Understanding Object Pooling in Java: Commons Pool 2, HikariCP, and Performance Benchmarks

In typical Java code we often need to keep expensive objects such as thread resources, database connections, or TCP sockets for reuse; creating and destroying these objects repeatedly consumes considerable system resources and leads to performance loss.

Object pooling solves this by maintaining a virtual pool that stores ready‑to‑use instances, allowing fast acquisition when needed. The article first introduces the widely used Commons Pool 2 library and shows how to add it via Maven:

<!-- https://mvnrepository.com/artifact/org.apache.commons/commons-pool2 -->
<dependency>
    <groupId>org.apache.commons</groupId>
    <artifactId>commons-pool2</artifactId>
    <version>2.11.1</version>
</dependency>

The core class GenericObjectPool creates a pool by receiving a PooledObjectFactory and a configuration object:

public GenericObjectPool(final PooledObjectFactory<T> factory, final GenericObjectPoolConfig<T> config)

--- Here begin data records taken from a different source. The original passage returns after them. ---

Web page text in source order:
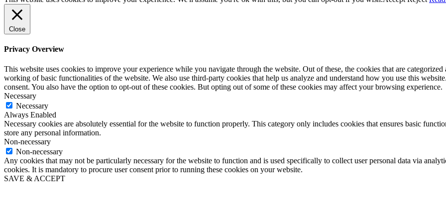
Close
Privacy Overview
This website uses cookies to improve your experience while you navigate through the website. Out of these, the cookies that are categorized
working of basic functionalities of the website. We also use third-party cookies that help us analyze and understand how you use this
consent. You also have the option to opt-out of these cookies. But opting out of some of these cookies may affect your browsing experience.
Necessary
Necessary
Always Enabled
Necessary cookies are absolutely essential for the website to function properly. This category only includes cookies that ensures basic
store any personal information.
Non-necessary
Non-necessary
Any cookies that may not be particularly necessary for the website to function and is used specifically to collect user personal data via
cookies. It is mandatory to procure user consent prior to running these cookies on your website.
SAVE & ACCEPT

As a concrete example, the Redis client Jedis uses Commons Pool 2. The factory’s makeObject method wraps a newly created Jedis instance in a DefaultPooledObject :

@Override
public PooledObject<Jedis> makeObject() throws Exception {
    Jedis jedis = null;
    try {
        jedis = new Jedis(jedisSocketFactory, clientConfig);
        jedis.connect();
        return new DefaultPooledObject<>(jedis);
    } catch (JedisException je) {
        if (jedis != null) {
            try { jedis.quit(); } catch (RuntimeException e) { logger.warn("Error while QUIT", e); }
            try { jedis.close(); } catch (RuntimeException e) { logger.warn("Error while close", e); }
        }
        throw je;
    }
}

When a client calls borrowObject , the pool first tries to poll an idle object from a LinkedBlockingDeque . If none is available, the factory creates a new instance; the method’s simplified logic is shown below:

public T borrowObject(final Duration borrowMaxWaitDuration) throws Exception {
    // omitted lines
    while (p == null) {
        create = false;
        // try to get from idle queue
        p = idleObjects.pollFirst();
        if (p == null) {
            p = create();
            if (p != null) { create = true; }
        }
        // omitted lines
    }
    // omitted lines
}

The pool’s behaviour is governed by many configuration fields in GenericObjectPoolConfig , such as maxTotal , maxIdle , minIdle , maxWaitMillis , testOnBorrow , testWhileIdle , etc. Understanding these parameters is essential for tuning performance.

Interview‑style questions often focus on the timeout setting ( maxWaitMillis ). A typical recommendation is to set it to the maximum latency the service can tolerate (e.g., 500‑1000 ms for a 10 ms normal response).

To quantify the benefit of pooling, a JMH benchmark compares using a pooled Jedis instance versus creating a new one each time. The benchmark code is:

@Fork(2)
@State(Scope.Benchmark)
@Warmup(iterations = 5, time = 1)
@Measurement(iterations = 5, time = 1)
@BenchmarkMode(Mode.Throughput)
public class JedisPoolVSJedisBenchmark {
    JedisPool pool = new JedisPool("localhost", 6379);

    @Benchmark
    public void testPool() {
        Jedis jedis = pool.getResource();
        jedis.set("a", UUID.randomUUID().toString());
        jedis.close();
    }

    @Benchmark
    public void testJedis() {
        Jedis jedis = new Jedis("localhost", 6379);
        jedis.set("a", UUID.randomUUID().toString());
        jedis.close();
    }
}

The results, plotted with meta‑chart , show that the pooled version achieves roughly five times the throughput of the non‑pooled version.

The article then shifts to the popular database connection pool HikariCP , the default in Spring Boot. Its performance advantages stem from three main techniques:

Replacing ArrayList with FastList to reduce bounds checks.

Byte‑code optimisation via Javassist , using invokestatic instead of invokevirtual .

Implementing a lock‑free ConcurrentBag to minimise contention.

Configuration advice includes setting maximumPoolSize to a realistic value (typically 20‑50 for most databases), leaving minimumIdle at its default (equal to maximumPoolSize ), and enabling only testWhileIdle with an appropriate eviction interval.

The concept of a “result cache pool” is introduced, highlighting the similarity between caching and pooling: both store processed objects in a fast‑access area to avoid repeated expensive creation.

Finally, the article summarises the key points: use pooling when object creation is costly, when objects can be reset and reused, and tune pool size, timeout, and eviction settings to achieve optimal performance. It also encourages readers to apply similar thinking to HTTP connection pools, RPC pools, and thread pools.